* [Work item]: A faithful transcript of every entry is required; pictures do not belong in it.

* [Source information]:
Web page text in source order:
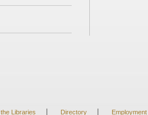
Libraries | Directory | Employment
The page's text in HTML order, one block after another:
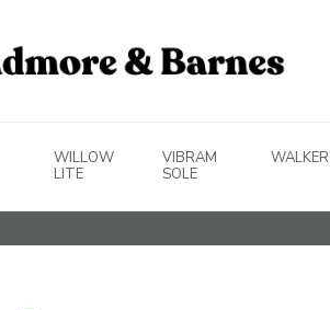
WILLOW
LITE
VIBRAM
SOLE
WALKER

* [Solution below]:
Web page text in source order:
Libraries | Directory | Employment
The page's text in HTML order, one block after another:
WILLOW
LITE
VIBRAM
SOLE
WALKER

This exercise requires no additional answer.